Desde o início, tem sido importante, para mim e para o negócio, participar de programas de aceleração. Uma oportunidade crucial para ampliar meu networking, adquirir conhecimentos valiosos e divulgar a empresa.

Busquei programas focados em mulheres e negócios de impacto social. Foi onde me vi acolhida, me descobri potente, conheci outras realidades e fortaleci meu feminismo.

Tudo isso foi muito importante e fez sentido para a Mãe Freela, que nasceu na pandemia, uma situação extrema que trouxe para o debate questões maternas, de carga mental e a dura realidade de quem cuida. 

Não só isso, mas a nossa saúde mental e os nossos  limites profissionais e pessoais tornaram-se pauta.

Passamos a perceber o ser humano como único, independente do ambiente, e a entender que qualquer um pode precisar de um momento de pausa por questões de saúde, maternidade/paternidade, cuidado com um familiar… e que nem todo dia estamos superprodutivos

À medida que essas conversas vêm à tona, as pessoas se conscientizam e cobram mais empatia de seus líderes, clientes e empresas.
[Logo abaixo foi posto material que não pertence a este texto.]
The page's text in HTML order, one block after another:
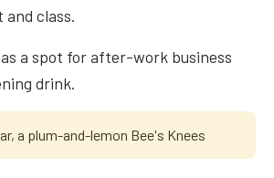
class.
a spot for after-work business
drink.
a plum-and-lemon Bee's Knees
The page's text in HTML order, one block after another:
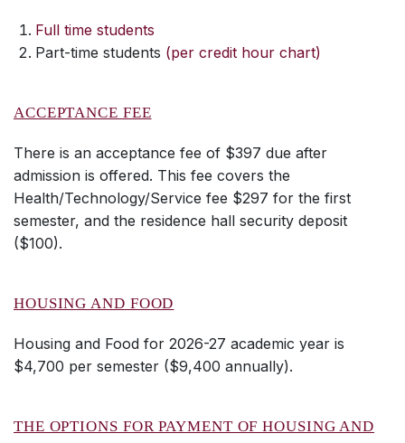
Full time students
Part-time students (per credit hour chart)
ACCEPTANCE FEE
There is an acceptance fee of $397 due after
admission is offered. This fee covers the
Health/Technology/Service fee $297 for the first
semester, and the residence hall security deposit
($100).
HOUSING AND FOOD
Housing and Food for 2026-27 academic year is
$4,700 per semester ($9,400 annually).
THE OPTIONS FOR PAYMENT OF HOUSING AND
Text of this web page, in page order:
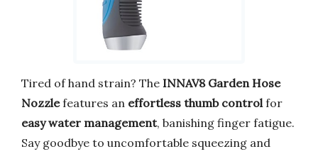
Tired of hand strain? The INNAV8 Garden Hose
Nozzlefeatures an effortless thumb control for
easy water management, banishing finger fatigue.
Say goodbye to uncomfortable squeezing and
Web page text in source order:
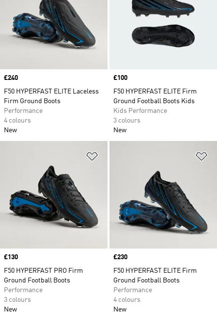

UM SONHO POR VEZ, VOU CHEGANDO AONDE QUERO. QUEM SABE UM DIA AINDA SOU CAPA DE REVISTA!

Ainda estou me adaptando às funções de estar a frente de um negócio e ser mãe, me desdobrando em mil para continuar impactando as profissionais, correndo atrás de gerar dinheiro com a Mãe Freela, ao mesmo tempo em que também busco desenvolver habilidades que me faltam.

Um desafio “horroroso” para mim é falar em público e mostrar minha cara em vídeos. Tenho problemas para me expor. Isso me causa muita ansiedade e me tira muita energia. 

Mas como agora estou à frente de um negócio novo, com um ano e meio de vida, inevitavelmente preciso contar a nossa história. Preciso me mostrar para que as pessoas se conectem comigo. Então, aos poucos, tenho tentado superar esses medos.

Apesar das dificuldades que tenho, sei que sou muito privilegiada. Aprendi que posso usar esse privilégio para melhorar a vida de outras mulheres e, consequentemente, colaborar para construir uma sociedade mais justa e inclusiva.

Hoje, mais de 1 200 mães fazem parte de nossa rede. Finalmente posso dizer que me apaixonei pelos problemas que estou tentando resolver — e que tudo faz muito mais sentido agora para mim

Aos poucos, vamos colhendo os frutos do que foi plantado. Já conquistamos um prêmio pelo melhor pitch eleito por uma das bancas no DemoDay da aceleração da B2Mamy em abril. E, em setembro, chegamos ao Top10 da categoria Impacto Social do Startup Awards.

Agora, só falta conquistar aquele velho sonho: sair na capa de uma revista como empresária de sucesso e com a minha filha no colo!

 

Cláudia Pappacena, 38, é mãe da Elena e fundadora e CEO da Mãe Freela. Formada em Análise de Sistemas e pós-graduada em Design Estratégico e BI, tem 12 anos de experiência em projetos de software.